§ **WHAT THIS TASK INVOLVES**
Wherever the line with "The Pearson Edexcel" sits in the listing below, transcribe from it up to and including the line with "Only centres that", exactly, and leave the remaining lines out.
-- -- --
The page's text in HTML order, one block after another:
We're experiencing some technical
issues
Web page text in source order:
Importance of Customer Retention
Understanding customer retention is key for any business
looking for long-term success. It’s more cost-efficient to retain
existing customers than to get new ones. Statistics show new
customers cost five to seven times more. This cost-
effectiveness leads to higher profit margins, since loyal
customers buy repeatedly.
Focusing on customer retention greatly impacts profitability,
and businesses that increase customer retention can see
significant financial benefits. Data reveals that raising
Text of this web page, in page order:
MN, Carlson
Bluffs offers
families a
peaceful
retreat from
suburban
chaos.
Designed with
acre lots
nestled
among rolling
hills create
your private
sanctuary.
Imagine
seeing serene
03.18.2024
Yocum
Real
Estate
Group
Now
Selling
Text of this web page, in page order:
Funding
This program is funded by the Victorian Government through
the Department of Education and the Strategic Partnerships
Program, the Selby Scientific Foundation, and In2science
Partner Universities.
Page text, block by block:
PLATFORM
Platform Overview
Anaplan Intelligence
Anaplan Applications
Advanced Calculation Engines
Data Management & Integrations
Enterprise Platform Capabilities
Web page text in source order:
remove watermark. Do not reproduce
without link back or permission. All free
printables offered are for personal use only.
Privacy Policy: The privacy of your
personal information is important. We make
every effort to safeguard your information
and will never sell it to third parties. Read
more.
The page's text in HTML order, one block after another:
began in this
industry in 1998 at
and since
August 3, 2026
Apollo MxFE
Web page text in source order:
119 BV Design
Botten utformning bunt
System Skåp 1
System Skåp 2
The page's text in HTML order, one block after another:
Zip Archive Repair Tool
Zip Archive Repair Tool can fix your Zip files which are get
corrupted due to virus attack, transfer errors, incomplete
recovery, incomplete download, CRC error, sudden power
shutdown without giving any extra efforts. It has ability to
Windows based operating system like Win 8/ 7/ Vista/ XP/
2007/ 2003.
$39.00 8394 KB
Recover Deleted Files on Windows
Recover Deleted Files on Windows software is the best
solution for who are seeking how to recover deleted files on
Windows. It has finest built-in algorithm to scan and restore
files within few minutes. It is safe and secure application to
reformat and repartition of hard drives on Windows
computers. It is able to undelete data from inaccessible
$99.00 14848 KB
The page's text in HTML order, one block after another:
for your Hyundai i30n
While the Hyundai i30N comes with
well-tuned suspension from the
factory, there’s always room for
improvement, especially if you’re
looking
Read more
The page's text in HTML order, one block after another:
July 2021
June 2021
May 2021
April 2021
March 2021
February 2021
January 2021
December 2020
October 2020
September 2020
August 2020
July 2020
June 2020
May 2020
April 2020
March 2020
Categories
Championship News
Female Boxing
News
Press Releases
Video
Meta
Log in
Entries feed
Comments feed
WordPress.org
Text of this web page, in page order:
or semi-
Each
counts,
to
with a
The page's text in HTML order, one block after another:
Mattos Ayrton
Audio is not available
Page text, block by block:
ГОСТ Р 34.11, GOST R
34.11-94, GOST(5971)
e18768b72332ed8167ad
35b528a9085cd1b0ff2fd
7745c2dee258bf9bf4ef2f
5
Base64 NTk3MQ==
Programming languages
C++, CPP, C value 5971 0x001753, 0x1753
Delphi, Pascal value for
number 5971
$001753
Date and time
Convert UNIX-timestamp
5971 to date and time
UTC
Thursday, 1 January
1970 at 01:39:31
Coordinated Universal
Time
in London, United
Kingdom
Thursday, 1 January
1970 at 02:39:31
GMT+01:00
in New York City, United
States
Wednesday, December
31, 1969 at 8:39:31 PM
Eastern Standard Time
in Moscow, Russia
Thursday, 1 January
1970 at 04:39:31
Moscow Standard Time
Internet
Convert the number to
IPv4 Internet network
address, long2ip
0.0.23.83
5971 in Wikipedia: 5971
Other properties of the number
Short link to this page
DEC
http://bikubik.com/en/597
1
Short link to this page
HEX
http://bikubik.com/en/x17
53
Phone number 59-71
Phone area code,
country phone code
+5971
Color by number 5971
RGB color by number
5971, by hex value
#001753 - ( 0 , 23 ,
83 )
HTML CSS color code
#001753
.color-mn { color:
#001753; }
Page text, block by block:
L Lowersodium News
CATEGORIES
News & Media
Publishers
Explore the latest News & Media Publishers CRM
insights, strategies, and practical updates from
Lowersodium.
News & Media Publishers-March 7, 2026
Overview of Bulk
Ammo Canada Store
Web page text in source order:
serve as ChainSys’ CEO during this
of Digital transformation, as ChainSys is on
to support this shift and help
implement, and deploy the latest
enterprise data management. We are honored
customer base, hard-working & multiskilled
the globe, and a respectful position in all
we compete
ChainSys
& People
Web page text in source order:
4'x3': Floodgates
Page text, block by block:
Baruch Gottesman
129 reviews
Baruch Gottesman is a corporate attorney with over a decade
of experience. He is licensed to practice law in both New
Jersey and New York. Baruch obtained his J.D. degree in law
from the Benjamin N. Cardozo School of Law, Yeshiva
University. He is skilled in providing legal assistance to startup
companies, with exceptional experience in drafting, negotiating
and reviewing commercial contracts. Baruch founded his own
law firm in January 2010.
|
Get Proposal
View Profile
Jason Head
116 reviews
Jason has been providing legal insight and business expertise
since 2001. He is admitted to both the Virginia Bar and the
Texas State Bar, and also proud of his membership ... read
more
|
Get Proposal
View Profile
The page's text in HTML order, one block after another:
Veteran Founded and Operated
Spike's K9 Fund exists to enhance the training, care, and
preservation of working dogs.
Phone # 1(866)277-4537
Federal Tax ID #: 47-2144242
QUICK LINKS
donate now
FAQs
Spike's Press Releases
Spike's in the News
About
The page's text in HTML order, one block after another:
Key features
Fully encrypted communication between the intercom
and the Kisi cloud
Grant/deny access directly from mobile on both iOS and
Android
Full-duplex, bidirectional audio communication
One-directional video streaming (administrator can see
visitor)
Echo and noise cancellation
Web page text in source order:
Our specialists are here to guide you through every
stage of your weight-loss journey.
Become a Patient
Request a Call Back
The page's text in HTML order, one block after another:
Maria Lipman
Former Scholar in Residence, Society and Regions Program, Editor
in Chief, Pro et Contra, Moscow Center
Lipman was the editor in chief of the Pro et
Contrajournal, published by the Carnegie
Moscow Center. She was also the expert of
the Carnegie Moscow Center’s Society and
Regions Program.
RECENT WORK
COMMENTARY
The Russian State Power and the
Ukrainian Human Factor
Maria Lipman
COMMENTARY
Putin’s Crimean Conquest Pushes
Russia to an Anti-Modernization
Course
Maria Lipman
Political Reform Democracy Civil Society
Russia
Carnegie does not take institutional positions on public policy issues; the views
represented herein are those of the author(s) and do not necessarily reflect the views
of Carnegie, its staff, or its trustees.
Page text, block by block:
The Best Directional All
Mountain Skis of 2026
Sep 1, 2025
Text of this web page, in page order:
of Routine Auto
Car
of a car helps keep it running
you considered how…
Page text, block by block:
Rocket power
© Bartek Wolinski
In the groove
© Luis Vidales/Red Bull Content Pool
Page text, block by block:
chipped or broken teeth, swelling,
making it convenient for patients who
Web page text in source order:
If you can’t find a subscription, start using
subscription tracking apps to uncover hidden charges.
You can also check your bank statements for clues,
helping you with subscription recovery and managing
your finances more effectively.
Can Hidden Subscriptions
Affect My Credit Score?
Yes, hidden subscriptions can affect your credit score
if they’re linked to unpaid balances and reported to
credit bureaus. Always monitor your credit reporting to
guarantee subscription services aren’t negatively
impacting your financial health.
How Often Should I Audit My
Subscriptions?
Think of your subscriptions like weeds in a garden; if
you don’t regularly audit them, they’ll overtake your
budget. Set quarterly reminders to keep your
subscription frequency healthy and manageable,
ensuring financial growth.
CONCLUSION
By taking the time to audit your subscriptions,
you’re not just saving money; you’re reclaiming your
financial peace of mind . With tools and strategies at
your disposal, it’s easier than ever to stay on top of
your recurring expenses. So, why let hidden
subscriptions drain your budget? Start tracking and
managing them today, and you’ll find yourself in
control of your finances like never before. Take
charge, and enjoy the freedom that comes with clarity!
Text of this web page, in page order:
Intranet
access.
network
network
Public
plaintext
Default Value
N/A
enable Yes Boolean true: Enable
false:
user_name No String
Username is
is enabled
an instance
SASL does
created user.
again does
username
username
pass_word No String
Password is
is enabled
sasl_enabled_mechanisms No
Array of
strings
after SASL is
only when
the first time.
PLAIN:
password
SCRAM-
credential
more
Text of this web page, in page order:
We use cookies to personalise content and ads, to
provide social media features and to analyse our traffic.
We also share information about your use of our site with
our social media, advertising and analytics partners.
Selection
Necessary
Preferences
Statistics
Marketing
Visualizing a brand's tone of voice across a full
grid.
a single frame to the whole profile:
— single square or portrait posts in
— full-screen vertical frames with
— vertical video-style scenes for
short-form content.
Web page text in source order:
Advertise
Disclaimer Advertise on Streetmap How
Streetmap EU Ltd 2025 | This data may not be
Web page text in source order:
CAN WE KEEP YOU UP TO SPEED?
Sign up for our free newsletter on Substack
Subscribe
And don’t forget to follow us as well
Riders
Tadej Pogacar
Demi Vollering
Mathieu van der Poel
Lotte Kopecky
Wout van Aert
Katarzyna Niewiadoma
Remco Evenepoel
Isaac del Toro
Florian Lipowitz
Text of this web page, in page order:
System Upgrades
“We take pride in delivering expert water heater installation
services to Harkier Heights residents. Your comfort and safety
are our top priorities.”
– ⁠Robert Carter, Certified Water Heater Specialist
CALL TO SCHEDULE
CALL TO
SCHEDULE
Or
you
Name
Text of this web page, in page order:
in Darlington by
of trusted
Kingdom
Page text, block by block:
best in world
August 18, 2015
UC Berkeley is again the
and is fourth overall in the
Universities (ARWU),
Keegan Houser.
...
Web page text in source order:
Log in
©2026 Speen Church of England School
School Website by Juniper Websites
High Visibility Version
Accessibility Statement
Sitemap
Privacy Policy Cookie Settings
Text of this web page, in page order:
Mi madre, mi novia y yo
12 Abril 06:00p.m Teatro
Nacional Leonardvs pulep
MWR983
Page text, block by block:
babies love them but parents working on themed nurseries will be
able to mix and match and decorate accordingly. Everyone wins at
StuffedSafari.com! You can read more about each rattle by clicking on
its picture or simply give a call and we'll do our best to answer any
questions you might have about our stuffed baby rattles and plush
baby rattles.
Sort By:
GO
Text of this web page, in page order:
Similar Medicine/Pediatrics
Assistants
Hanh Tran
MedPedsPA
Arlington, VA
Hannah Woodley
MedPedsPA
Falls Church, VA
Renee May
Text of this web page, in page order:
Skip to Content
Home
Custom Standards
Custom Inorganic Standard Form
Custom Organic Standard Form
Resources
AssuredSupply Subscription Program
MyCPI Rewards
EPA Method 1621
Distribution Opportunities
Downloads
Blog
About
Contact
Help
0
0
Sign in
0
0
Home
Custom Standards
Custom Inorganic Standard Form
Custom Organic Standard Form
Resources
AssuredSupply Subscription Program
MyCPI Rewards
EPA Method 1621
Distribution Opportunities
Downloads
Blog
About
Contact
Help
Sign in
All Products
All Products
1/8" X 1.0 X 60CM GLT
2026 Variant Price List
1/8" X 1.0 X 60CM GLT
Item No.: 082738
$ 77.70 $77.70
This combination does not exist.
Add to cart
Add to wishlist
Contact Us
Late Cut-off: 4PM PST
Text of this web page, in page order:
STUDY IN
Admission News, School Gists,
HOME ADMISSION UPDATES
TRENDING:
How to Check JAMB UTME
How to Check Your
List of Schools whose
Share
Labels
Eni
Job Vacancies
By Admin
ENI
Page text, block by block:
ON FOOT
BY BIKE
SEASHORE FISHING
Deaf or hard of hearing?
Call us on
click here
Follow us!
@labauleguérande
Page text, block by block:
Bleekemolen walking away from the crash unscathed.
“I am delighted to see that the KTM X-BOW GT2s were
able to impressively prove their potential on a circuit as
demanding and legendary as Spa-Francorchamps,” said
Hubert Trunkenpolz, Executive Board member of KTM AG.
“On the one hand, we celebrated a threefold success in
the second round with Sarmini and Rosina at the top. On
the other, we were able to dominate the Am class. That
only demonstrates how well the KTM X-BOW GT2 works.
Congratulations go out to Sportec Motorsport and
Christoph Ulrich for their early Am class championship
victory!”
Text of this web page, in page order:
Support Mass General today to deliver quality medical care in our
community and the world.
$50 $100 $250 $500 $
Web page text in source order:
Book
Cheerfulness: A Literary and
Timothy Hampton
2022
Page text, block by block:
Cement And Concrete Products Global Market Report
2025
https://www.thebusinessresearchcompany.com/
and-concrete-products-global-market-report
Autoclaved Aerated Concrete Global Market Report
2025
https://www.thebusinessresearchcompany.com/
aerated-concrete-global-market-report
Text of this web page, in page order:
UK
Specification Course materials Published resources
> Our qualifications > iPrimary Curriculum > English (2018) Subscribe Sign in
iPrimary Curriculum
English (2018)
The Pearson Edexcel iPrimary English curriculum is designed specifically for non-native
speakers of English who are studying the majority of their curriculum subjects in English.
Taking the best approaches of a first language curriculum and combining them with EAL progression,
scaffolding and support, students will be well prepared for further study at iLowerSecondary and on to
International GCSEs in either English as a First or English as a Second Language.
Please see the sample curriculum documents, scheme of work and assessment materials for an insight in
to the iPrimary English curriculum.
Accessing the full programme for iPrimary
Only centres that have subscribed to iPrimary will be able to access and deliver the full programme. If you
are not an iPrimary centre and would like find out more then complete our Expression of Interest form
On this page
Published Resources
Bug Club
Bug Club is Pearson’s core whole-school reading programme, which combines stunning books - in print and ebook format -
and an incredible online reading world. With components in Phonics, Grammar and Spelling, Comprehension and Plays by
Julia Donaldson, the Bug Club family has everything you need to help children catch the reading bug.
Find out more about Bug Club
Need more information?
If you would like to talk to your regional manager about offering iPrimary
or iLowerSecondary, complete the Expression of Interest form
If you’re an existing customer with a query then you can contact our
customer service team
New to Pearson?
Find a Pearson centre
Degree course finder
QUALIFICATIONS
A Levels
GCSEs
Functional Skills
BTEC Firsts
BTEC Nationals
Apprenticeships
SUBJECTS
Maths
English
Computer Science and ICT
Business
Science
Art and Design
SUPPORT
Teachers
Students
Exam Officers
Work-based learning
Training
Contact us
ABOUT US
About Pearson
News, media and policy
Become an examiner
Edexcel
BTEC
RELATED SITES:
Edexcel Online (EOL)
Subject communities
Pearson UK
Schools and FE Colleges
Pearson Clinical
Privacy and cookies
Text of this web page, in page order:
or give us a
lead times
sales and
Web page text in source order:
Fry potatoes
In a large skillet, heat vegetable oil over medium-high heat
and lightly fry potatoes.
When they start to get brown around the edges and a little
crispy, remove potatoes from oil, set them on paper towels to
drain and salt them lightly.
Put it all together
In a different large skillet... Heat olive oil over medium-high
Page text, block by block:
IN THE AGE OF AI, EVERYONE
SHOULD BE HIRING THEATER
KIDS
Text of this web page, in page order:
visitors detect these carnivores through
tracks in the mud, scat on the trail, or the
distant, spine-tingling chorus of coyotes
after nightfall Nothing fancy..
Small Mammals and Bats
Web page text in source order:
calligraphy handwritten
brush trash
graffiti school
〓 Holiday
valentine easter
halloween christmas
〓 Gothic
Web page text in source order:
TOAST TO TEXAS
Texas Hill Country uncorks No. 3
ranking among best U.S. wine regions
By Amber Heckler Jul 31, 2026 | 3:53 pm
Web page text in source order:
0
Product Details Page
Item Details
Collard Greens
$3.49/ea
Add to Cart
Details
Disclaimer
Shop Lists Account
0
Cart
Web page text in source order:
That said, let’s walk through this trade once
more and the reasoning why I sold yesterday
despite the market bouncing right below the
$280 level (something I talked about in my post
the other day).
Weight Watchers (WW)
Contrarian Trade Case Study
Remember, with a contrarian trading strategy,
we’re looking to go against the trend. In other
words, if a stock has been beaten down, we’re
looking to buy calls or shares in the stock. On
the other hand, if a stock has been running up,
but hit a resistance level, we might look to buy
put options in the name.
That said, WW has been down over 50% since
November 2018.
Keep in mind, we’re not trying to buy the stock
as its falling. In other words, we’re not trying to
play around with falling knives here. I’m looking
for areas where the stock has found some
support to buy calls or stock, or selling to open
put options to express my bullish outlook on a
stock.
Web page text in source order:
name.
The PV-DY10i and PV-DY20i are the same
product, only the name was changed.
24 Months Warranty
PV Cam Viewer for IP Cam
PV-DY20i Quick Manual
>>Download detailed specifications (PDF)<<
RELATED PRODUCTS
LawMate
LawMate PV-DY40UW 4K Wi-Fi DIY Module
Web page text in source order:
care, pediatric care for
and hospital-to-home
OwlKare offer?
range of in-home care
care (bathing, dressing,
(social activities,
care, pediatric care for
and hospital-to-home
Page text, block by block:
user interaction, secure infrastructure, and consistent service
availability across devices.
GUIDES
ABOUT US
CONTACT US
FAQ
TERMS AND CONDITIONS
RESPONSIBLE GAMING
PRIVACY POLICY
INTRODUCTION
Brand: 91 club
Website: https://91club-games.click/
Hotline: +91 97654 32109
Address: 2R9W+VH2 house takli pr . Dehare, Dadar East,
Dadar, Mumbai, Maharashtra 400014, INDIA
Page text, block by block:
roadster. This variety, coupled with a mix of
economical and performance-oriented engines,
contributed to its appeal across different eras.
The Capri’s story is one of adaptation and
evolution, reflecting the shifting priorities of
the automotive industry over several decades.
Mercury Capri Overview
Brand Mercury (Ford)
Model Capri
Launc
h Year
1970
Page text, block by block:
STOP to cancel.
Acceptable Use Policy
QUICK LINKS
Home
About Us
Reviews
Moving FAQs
-- -- --
§ **SOLUTION TO THE PROBLEM**
The Pearson Edexcel iPrimary English curriculum is designed specifically for non-native
speakers of English who are studying the majority of their curriculum subjects in English.
Taking the best approaches of a first language curriculum and combining them with EAL progression,
scaffolding and support, students will be well prepared for further study at iLowerSecondary and on to
International GCSEs in either English as a First or English as a Second Language.
Please see the sample curriculum documents, scheme of work and assessment materials for an insight in
to the iPrimary English curriculum.
Accessing the full programme for iPrimary
Only centres that have subscribed to iPrimary will be able to access and deliver the full programme. If you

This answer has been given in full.